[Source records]
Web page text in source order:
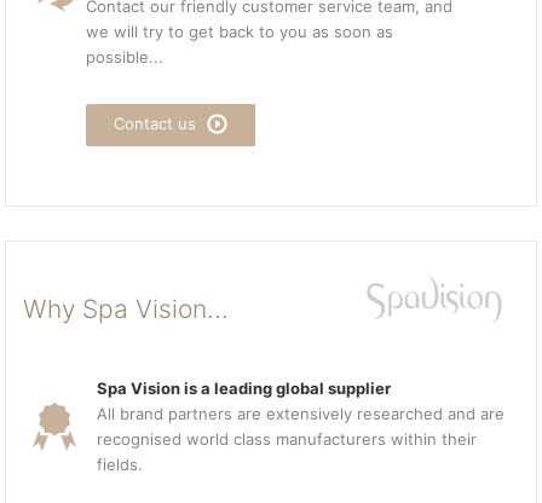
Contact our friendly customer service team, and
we will try to get back to you as soon as
possible...
Contact us
Why Spa Vision...
Spa Vision is a leading global supplier
All brand partners are extensively researched and are
recognised world class manufacturers within their
fields.

- **HOW TO COMPLETE THIS TASK**
Repeat exactly the lines of the records from the one containing "Spa Vision is a leading global supplier" to the last, and include no line outside that stretch.

- **RESPONSE TO THE TASK**
Spa Vision is a leading global supplier
All brand partners are extensively researched and are
recognised world class manufacturers within their
fields.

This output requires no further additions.